Problem details: Starting at the line that has "This highly structured" and stopping after the line that has "What do we do", reproduce the listing below exactly; omit everything else.
────
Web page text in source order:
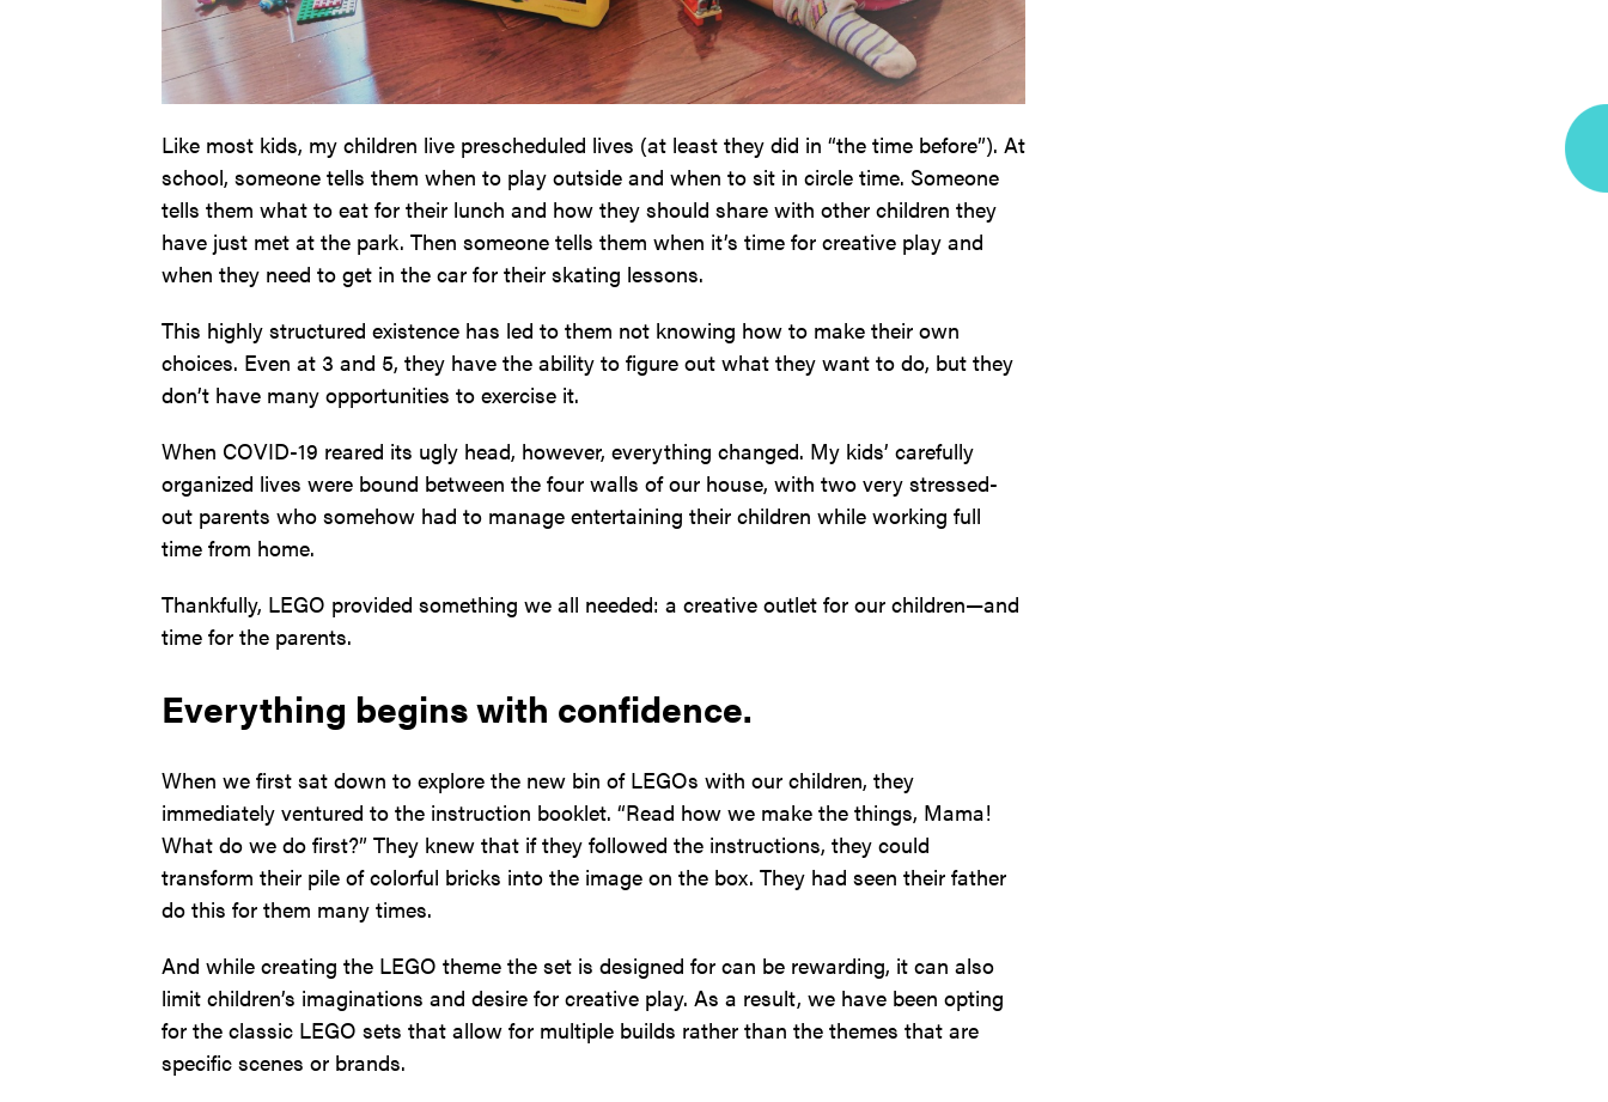
Like most kids, my children live prescheduled lives (at least they did in “the time before”). At
school, someone tells them when to play outside and when to sit in circle time. Someone
tells them what to eat for their lunch and how they should share with other children they
have just met at the park. Then someone tells them when it’s time for creative play and
when they need to get in the car for their skating lessons.
This highly structured existence has led to them not knowing how to make their own
choices. Even at 3 and 5, they have the ability to figure out what they want to do, but they
don’t have many opportunities to exercise it.
When COVID-19 reared its ugly head, however, everything changed. My kids’ carefully
organized lives were bound between the four walls of our house, with two very stressed-
out parents who somehow had to manage entertaining their children while working full
time from home.
Thankfully, LEGO provided something we all needed: a creative outlet for our children—and
time for the parents.
Everything begins with confidence.
When we first sat down to explore the new bin of LEGOs with our children, they
immediately ventured to the instruction booklet. “Read how we make the things, Mama!
What do we do first?” They knew that if they followed the instructions, they could
transform their pile of colorful bricks into the image on the box. They had seen their father
do this for them many times.
And while creating the LEGO theme the set is designed for can be rewarding, it can also
limit children’s imaginations and desire for creative play. As a result, we have been opting
for the classic LEGO sets that allow for multiple builds rather than the themes that are
specific scenes or brands.
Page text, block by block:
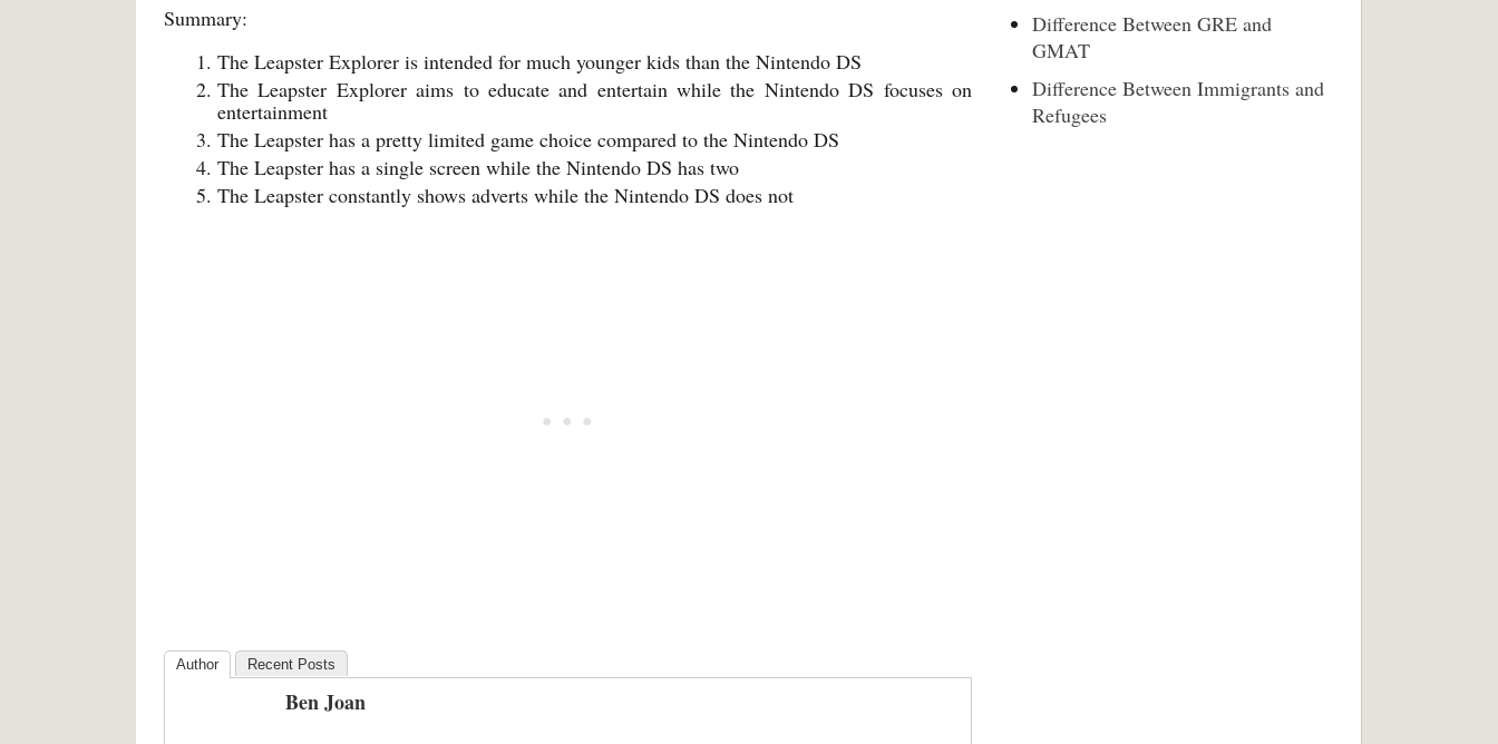
Summary:
The Leapster Explorer is intended for much younger kids than the Nintendo DS
The Leapster Explorer aims to educate and entertain while the Nintendo DS focuses on
entertainment
The Leapster has a pretty limited game choice compared to the Nintendo DS
The Leapster has a single screen while the Nintendo DS has two
The Leapster constantly shows adverts while the Nintendo DS does not
Author Recent Posts
Ben Joan
Difference Between GRE and
GMAT
Difference Between Immigrants and
Refugees
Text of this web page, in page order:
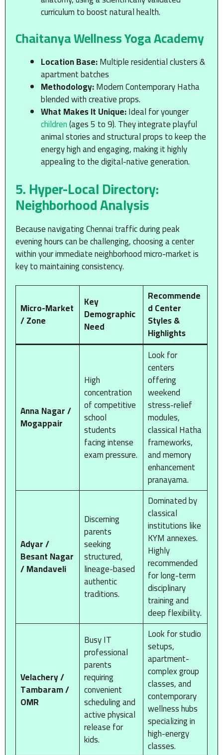
curriculum to boost natural health.
Chaitanya Wellness Yoga Academy
Location Base:Multiple residential clusters &
apartment batches
Methodology:Modern Contemporary Hatha
blended with creative props.
What Makes It Unique:Ideal for younger
children(ages 5 to 9). They integrate playful
animal stories and structural props to keep the
energy high and engaging, making it highly
appealing to the digital-native generation.
5. Hyper-Local Directory:
Neighborhood Analysis
Because navigating Chennai traffic during peak
evening hours can be challenging, choosing a center
within your immediate neighborhood micro-market is
key to maintaining consistency.
Micro-Market
/ Zone
Key
Demographic
Need
Recommende
d Center
Styles &
Highlights
Anna Nagar /
Mogappair
High
concentration
of competitive
school
students
facing intense
exam pressure.
Look for
centers
offering
weekend
stress-relief
modules,
classical Hatha
frameworks,
and memory
enhancement
pranayama.
Adyar /
Besant Nagar
/ Mandaveli
Discerning
parents
seeking
structured,
lineage-based
authentic
traditions.
Dominated by
classical
institutions like
KYM annexes.
Highly
recommended
for long-term
disciplinary
training and
deep flexibility.
Velachery /
Tambaram /
OMR
Busy IT
professional
parents
requiring
convenient
scheduling and
active physical
release for
kids.
Look for studio
setups,
apartment-
complex group
classes, and
contemporary
wellness hubs
specializing in
high-energy
classes.
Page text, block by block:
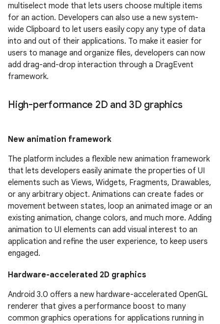
multiselect mode that lets users choose multiple items
for an action. Developers can also use a new system-
wide Clipboard to let users easily copy any type of data
into and out of their applications. To make it easier for
users to manage and organize files, developers can now
add drag-and-drop interaction through a DragEvent
framework.
High-performance 2D and 3D graphics
New animation framework
The platform includes a flexible new animation framework
that lets developers easily animate the properties of UI
elements such as Views, Widgets, Fragments, Drawables,
or any arbitrary object. Animations can create fades or
movement between states, loop an animated image or an
existing animation, change colors, and much more. Adding
animation to UI elements can add visual interest to an
application and refine the user experience, to keep users
engaged.
Hardware-accelerated 2D graphics
Android 3.0 offers a new hardware-accelerated OpenGL
renderer that gives a performance boost to many
common graphics operations for applications running in
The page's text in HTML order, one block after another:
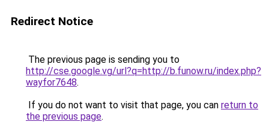
Redirect Notice
The previous page is sending you to
http://cse.google.vg/url?q=http://b.funow.ru/index.php?
wayfor7648.
If you do not want to visit that page, you can return to
the previous page.
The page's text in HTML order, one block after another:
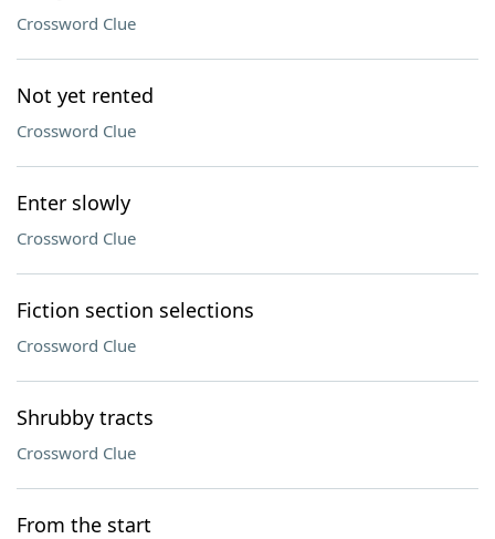
Crossword Clue
Not yet rented
Crossword Clue
Enter slowly
Crossword Clue
Fiction section selections
Crossword Clue
Shrubby tracts
Crossword Clue
From the start
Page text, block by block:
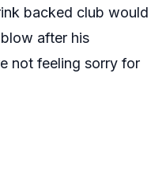
backed club would
after his
not feeling sorry for
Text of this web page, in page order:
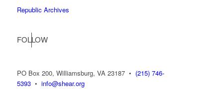
Republic Archives
FOLLOW
PO Box 200, Williamsburg, VA 23187• (215) 746-
5393• info@shear.org
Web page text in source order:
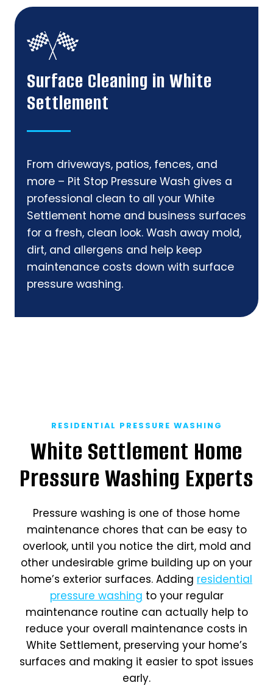
Surface Cleaning in White
Settlement
From driveways, patios, fences, and
more – Pit Stop Pressure Wash gives a
professional clean to all your White
Settlement home and business surfaces
for a fresh, clean look. Wash away mold,
dirt, and allergens and help keep
maintenance costs down with surface
pressure washing.
RESIDENTIAL PRESSURE WASHING
White Settlement Home
Pressure Washing Experts
Pressure washing is one of those home
maintenance chores that can be easy to
overlook, until you notice the dirt, mold and
other undesirable grime building up on your
home’s exterior surfaces. Adding residential
pressure washing to your regular
maintenance routine can actually help to
reduce your overall maintenance costs in
White Settlement, preserving your home’s
surfaces and making it easier to spot issues
early.
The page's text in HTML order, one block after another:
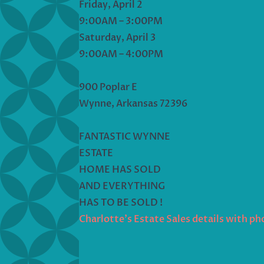
Friday, April 2
9:00AM – 3:00PM
Saturday, April 3
9:00AM – 4:00PM
900 Poplar E
Wynne, Arkansas 72396
FANTASTIC WYNNE
ESTATE
HOME HAS SOLD
AND EVERYTHING
HAS TO BE SOLD !
Charlotte’s Estate Sales details with
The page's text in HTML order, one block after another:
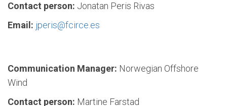
Contact person: Jonatan Peris Rivas
Email: jperis@fcirce.es
Communication Manager: Norwegian Offshore
Wind
Contact person: Martine Farstad
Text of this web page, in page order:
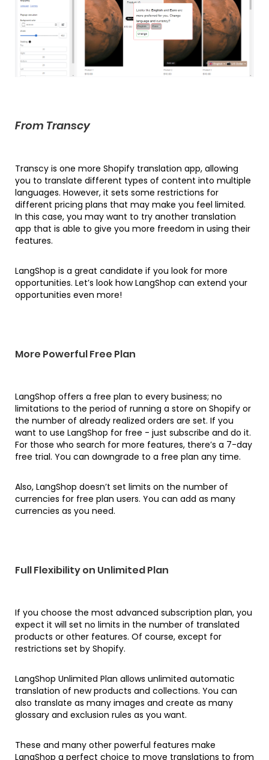
From Transcy
Transcy is one more Shopify translation app, allowing
you to translate different types of content into multiple
languages. However, it sets some restrictions for
different pricing plans that may make you feel limited.
In this case, you may want to try another translation
app that is able to give you more freedom in using their
features.
LangShop is a great candidate if you look for more
opportunities. Let’s look how LangShop can extend your
opportunities even more!
More Powerful Free Plan
LangShop offers a free plan to every business; no
limitations to the period of running a store on Shopify or
the number of already realized orders are set. If you
want to use LangShop for free - just subscribe and do it.
For those who search for more features, there’s a 7-day
free trial. You can downgrade to a free plan any time.
Also, LangShop doesn’t set limits on the number of
currencies for free plan users. You can add as many
currencies as you need.
Full Flexibility on Unlimited Plan
If you choose the most advanced subscription plan, you
expect it will set no limits in the number of translated
products or other features. Of course, except for
restrictions set by Shopify.
LangShop Unlimited Plan allows unlimited automatic
translation of new products and collections. You can
also translate as many images and create as many
glossary and exclusion rules as you want.
These and many other powerful features make
LangShop a perfect choice to move translations to from
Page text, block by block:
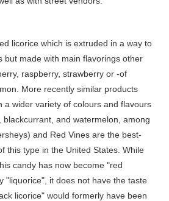
licorice which is extruded in a way to
but made with main flavorings other
raspberry, strawberry or -of
More recently similar products
a wider variety of colours and flavours
blackcurrant, and watermelon, among
and Red Vines are the best-
this type in the United States. While
candy has now become "red
"liquorice", it does not have the taste
licorice" would formerly have been
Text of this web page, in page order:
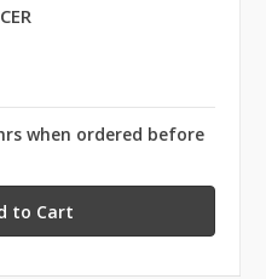
when ordered before
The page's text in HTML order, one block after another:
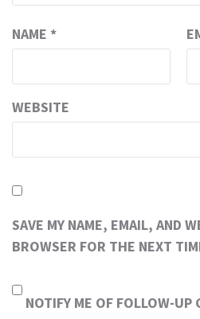
NAME *
WEBSITE
SAVE MY NAME, EMAIL, AND
BROWSER FOR THE NEXT
NOTIFY ME OF FOLLOW-UP
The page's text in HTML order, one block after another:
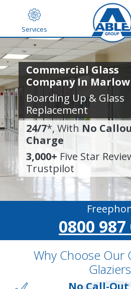
Services
Commercial Glass
Company In Marlow
Boarding Up & Glass
Replacement
24/7*, With No
Charge
3,000+ Five Star
Trustpilot
0800 987
Why Choose Our
No Call-
────
Answer for this exercise:
This highly structured existence has led to them not knowing how to make their own
choices. Even at 3 and 5, they have the ability to figure out what they want to do, but they
don’t have many opportunities to exercise it.
When COVID-19 reared its ugly head, however, everything changed. My kids’ carefully
organized lives were bound between the four walls of our house, with two very stressed-
out parents who somehow had to manage entertaining their children while working full
time from home.
Thankfully, LEGO provided something we all needed: a creative outlet for our children—and
time for the parents.
Everything begins with confidence.
When we first sat down to explore the new bin of LEGOs with our children, they
immediately ventured to the instruction booklet. “Read how we make the things, Mama!
What do we do first?” They knew that if they followed the instructions, they could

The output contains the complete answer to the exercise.